Solution: Suppose that $l=\liminf \limits_{n\to \infty} t_n$ and $L=\limsup \limits_{n\to \infty} t_n$.
It easy to check that the case $l=L$ is obvious. It has three subcases: $l=L=\pm \infty$ and $l=L$ is a real number.
So we suppose that $l<L$ and $l,L\in \mathbb{R}$ (the case when at least one of them is infinity can be proven in the same way just with slight modifications).
So our goal to show that $\{t_n: n\in \mathbb{N}\}$ is dense in $[l,L]$. It is enough to show its density on an open interval $(l,L)$.
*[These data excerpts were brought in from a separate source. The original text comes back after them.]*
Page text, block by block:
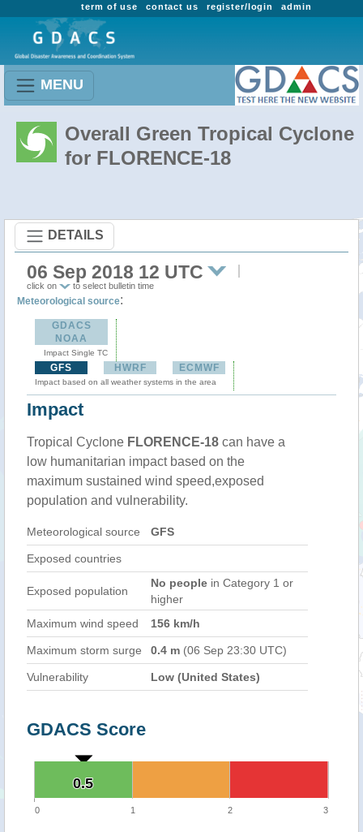
admin
register/login
contact us
term of use
MENU
Overall Green Tropical Cyclone
for FLORENCE-18
DETAILS
06 Sep 2018 12 UTC
click on to select bulletin time
Meteorological source:
GDACS
NOAA
Impact Single TC
GFS HWRF ECMWF
Impact based on all weather systems in the area
Impact
Tropical Cyclone FLORENCE-18 can have a
low humanitarian impact based on the
maximum sustained wind speed,exposed
population and vulnerability.
Meteorological source GFS
Exposed countries
Exposed population
No people in Category 1 or
higher
Maximum wind speed
156 km/h
Maximum storm surge 0.4 m (06 Sep 23:30 UTC)
Vulnerability Low (United States)
GDACS Score
0.5
0.5
0 1 2 3

Suppose that $\xi\in (l,L)$ and $\epsilon>0$ be given. Consider $$\delta:=\frac{1}{2}\min \{\xi-l, L-\xi, \epsilon\}>0.$$
Also $\exists N_0$ such that if $n\geq N_0$ then $0<\alpha_n<\delta/2$.
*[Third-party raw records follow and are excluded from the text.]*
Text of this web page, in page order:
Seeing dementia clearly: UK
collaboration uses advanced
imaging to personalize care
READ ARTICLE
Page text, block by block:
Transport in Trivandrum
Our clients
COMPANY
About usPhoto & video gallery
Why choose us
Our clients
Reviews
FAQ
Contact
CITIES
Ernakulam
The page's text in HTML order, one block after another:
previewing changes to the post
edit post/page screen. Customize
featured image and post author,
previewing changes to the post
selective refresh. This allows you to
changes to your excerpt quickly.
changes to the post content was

By definition of $l$ and $L$ we can find $N>M>N_0$ such that $|t_M-L|<\frac{\delta}{2}$ and $|t_N-l|<\frac{\delta}{2}$. Then I claim that the following statement is true.
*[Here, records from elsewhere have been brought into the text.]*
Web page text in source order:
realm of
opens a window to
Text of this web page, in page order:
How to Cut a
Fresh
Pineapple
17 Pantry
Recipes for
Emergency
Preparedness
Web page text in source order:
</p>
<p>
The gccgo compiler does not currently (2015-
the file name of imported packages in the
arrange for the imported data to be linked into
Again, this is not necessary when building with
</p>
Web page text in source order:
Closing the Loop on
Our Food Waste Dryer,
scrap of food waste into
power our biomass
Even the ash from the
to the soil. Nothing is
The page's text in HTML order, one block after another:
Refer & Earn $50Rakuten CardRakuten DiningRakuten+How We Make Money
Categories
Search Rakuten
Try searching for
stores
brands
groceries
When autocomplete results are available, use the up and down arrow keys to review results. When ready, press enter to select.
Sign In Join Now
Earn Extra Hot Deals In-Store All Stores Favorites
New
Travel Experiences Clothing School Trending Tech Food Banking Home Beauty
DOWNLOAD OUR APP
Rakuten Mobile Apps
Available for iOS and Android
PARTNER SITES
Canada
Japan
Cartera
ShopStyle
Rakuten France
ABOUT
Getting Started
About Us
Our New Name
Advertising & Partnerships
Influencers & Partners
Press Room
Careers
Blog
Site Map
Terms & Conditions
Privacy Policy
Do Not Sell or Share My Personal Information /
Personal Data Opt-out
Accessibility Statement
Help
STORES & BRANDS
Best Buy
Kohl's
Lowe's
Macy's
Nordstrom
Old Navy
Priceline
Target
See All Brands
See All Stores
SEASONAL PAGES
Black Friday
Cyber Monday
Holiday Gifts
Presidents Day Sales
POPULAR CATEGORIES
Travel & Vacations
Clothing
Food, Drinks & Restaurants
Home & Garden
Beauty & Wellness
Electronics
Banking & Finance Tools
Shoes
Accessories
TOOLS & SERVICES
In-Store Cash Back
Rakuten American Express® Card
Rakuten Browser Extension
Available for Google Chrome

Statement: At least one of the $\{t_M,\dots,t_N\}$ belongs to the interval $(\xi-\delta, \xi+\delta)$.
Proof: Suppose that is not true. Consider the following set $$\mathcal{C}:=\{i\in \{M\dots,N\}: t_i\geq \xi+\delta\}.$$ We note that $M\in \mathcal{C}$ because $\delta\leq \frac{1}{2}(L-\xi)$.
Then $\exists \max \mathcal{C}=p$. Then $p+1\notin \mathcal{C}$ and hence $t_{p+1}<\xi+\delta$. Since we assumed that none of the elements of $\{t_M,\dots, t_N\}$ belongs to $(\xi-\delta,\xi+\delta)$ then $t_{p+1}<\xi-\delta$. Hence $t_p-t_{p+1}\geq 2\delta$.
Since $p\geq M>N_0$ hence $t_{p+1}-t_p>-\alpha_p>-\delta/2$. Combining these two inequalities we obtain that $\delta/2>t_p-t_{p+1}\geq 2\delta$ which is contradiction. Since the statement is valid then $\exists k$ such that $|t_k-\xi|<\delta<\epsilon.$
As I told above this proof can be easily adapted if at least one of the $l$ or $L$ are infinite.
The proof seems correct to me but I was wondering is everything alright here? Thanks a lot for attention!
EDIT: Usually when we say that $A$ is dense in $X$ we mean $A$ to be subset of $X$.
But I notice that in this case $\{t_n:n \in \mathbb{N}\}$ may not be subset of $[l,L]$ because some elements of $t_n$ may be outside of $[l,L]$. Can anyone explain it to me, please?